### [What you are asked to do]
Every line from the one that contains "other so you" to the end of the records must be restated word for word. No other line belongs in the answer.

[Saved entries]
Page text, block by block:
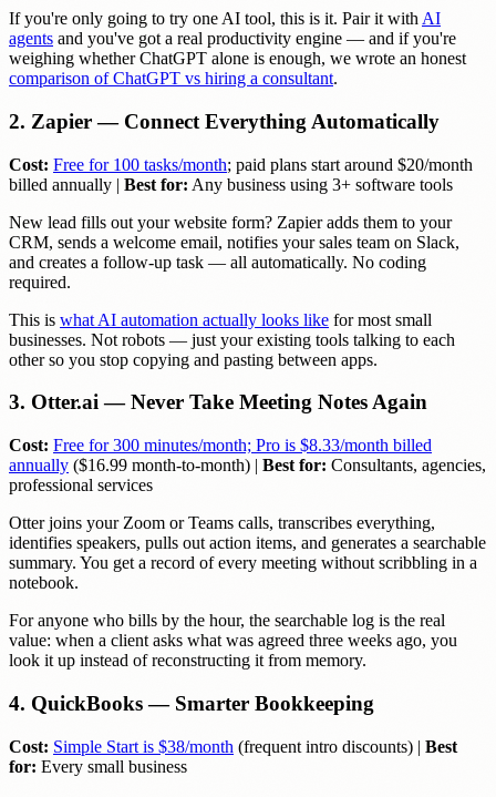
If you're only going to try one AI tool, this is it. Pair it with AI
agents and you've got a real productivity engine — and if you're
weighing whether ChatGPT alone is enough, we wrote an honest
comparison of ChatGPT vs hiring a consultant.
2. Zapier — Connect Everything Automatically
Cost: Free for 100 tasks/month; paid plans start around $20/month
billed annually | Best for: Any business using 3+ software tools
New lead fills out your website form? Zapier adds them to your
CRM, sends a welcome email, notifies your sales team on Slack,
and creates a follow-up task — all automatically. No coding
required.
This is what AI automation actually looks like for most small
businesses. Not robots — just your existing tools talking to each
other so you stop copying and pasting between apps.
3. Otter.ai — Never Take Meeting Notes Again
Cost: Free for 300 minutes/month; Pro is $8.33/month billed
annually ($16.99 month-to-month) | Best for: Consultants, agencies,
professional services
Otter joins your Zoom or Teams calls, transcribes everything,
identifies speakers, pulls out action items, and generates a searchable
summary. You get a record of every meeting without scribbling in a
notebook.
For anyone who bills by the hour, the searchable log is the real
value: when a client asks what was agreed three weeks ago, you
look it up instead of reconstructing it from memory.
4. QuickBooks — Smarter Bookkeeping
Cost: Simple Start is $38/month (frequent intro discounts) | Best
for: Every small business

### [Answer box]
other so you stop copying and pasting between apps.
3. Otter.ai — Never Take Meeting Notes Again
Cost: Free for 300 minutes/month; Pro is $8.33/month billed
annually ($16.99 month-to-month) | Best for: Consultants, agencies,
professional services
Otter joins your Zoom or Teams calls, transcribes everything,
identifies speakers, pulls out action items, and generates a searchable
summary. You get a record of every meeting without scribbling in a
notebook.
For anyone who bills by the hour, the searchable log is the real
value: when a client asks what was agreed three weeks ago, you
look it up instead of reconstructing it from memory.
4. QuickBooks — Smarter Bookkeeping
Cost: Simple Start is $38/month (frequent intro discounts) | Best
for: Every small business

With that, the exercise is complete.